→ INPUT RECORDS
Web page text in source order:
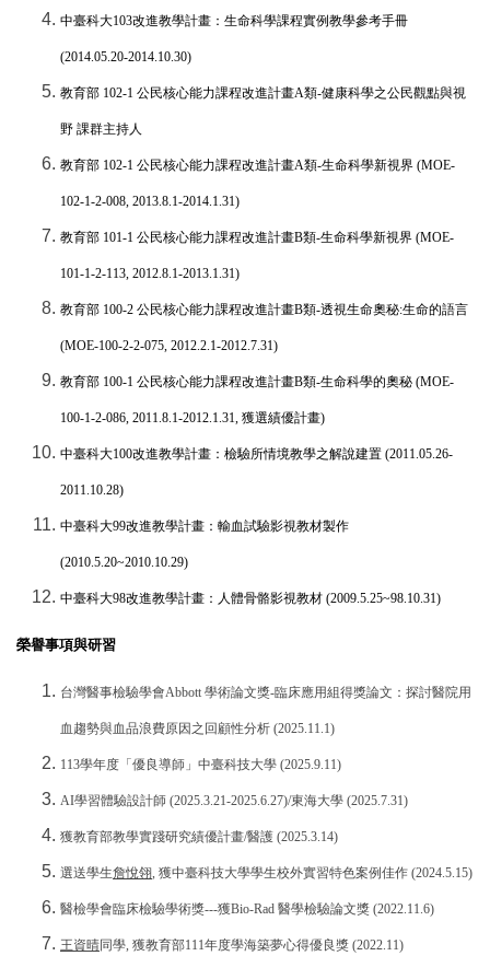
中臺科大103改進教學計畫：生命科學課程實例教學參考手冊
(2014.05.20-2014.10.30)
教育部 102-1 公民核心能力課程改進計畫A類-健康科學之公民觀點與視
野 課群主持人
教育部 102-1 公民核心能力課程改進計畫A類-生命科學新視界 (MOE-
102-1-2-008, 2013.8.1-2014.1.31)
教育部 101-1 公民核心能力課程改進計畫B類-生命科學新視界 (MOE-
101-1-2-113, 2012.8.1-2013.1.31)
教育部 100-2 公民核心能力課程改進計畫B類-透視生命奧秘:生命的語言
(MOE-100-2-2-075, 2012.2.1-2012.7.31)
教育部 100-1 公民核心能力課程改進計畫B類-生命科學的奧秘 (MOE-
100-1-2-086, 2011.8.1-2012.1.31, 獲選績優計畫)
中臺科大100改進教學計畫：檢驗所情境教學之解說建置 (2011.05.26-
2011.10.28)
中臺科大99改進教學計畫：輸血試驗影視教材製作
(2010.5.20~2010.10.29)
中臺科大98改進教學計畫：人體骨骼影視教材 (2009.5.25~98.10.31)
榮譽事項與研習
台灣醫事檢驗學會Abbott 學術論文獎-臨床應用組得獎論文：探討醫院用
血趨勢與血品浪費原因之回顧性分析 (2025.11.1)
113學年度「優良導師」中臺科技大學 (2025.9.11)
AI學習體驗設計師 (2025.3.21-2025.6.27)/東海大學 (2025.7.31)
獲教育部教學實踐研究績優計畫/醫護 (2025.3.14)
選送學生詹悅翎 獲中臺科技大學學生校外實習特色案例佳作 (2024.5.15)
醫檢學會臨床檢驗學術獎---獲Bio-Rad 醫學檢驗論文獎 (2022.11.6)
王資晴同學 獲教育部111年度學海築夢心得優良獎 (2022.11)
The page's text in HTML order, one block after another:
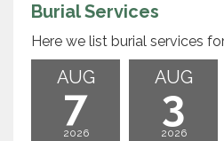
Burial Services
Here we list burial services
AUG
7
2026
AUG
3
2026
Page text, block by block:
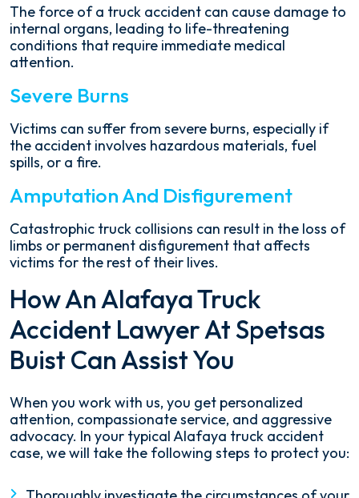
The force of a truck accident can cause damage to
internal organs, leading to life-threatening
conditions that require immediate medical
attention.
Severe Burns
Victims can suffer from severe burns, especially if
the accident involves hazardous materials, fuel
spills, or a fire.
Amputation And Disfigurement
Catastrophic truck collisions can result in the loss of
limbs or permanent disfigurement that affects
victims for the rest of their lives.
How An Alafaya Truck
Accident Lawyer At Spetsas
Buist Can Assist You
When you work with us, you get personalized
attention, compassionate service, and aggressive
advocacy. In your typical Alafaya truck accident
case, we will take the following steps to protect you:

→ HOW TO COMPLETE THIS TASK
Above are some records. Output exactly the lines from the one that contains "血趨勢與血品浪費原因之回顧性分析 (2025.11.1)" to the one that contains "attention, compassionate service, and", keeping both, and omit the pictures.

→ ANSWER SECTION
血趨勢與血品浪費原因之回顧性分析 (2025.11.1)
113學年度「優良導師」中臺科技大學 (2025.9.11)
AI學習體驗設計師 (2025.3.21-2025.6.27)/東海大學 (2025.7.31)
獲教育部教學實踐研究績優計畫/醫護 (2025.3.14)
選送學生詹悅翎 獲中臺科技大學學生校外實習特色案例佳作 (2024.5.15)
醫檢學會臨床檢驗學術獎---獲Bio-Rad 醫學檢驗論文獎 (2022.11.6)
王資晴同學 獲教育部111年度學海築夢心得優良獎 (2022.11)
The page's text in HTML order, one block after another:
Burial Services
Here we list burial services
AUG
7
2026
AUG
3
2026
Page text, block by block:
The force of a truck accident can cause damage to
internal organs, leading to life-threatening
conditions that require immediate medical
attention.
Severe Burns
Victims can suffer from severe burns, especially if
the accident involves hazardous materials, fuel
spills, or a fire.
Amputation And Disfigurement
Catastrophic truck collisions can result in the loss of
limbs or permanent disfigurement that affects
victims for the rest of their lives.
How An Alafaya Truck
Accident Lawyer At Spetsas
Buist Can Assist You
When you work with us, you get personalized
attention, compassionate service, and aggressive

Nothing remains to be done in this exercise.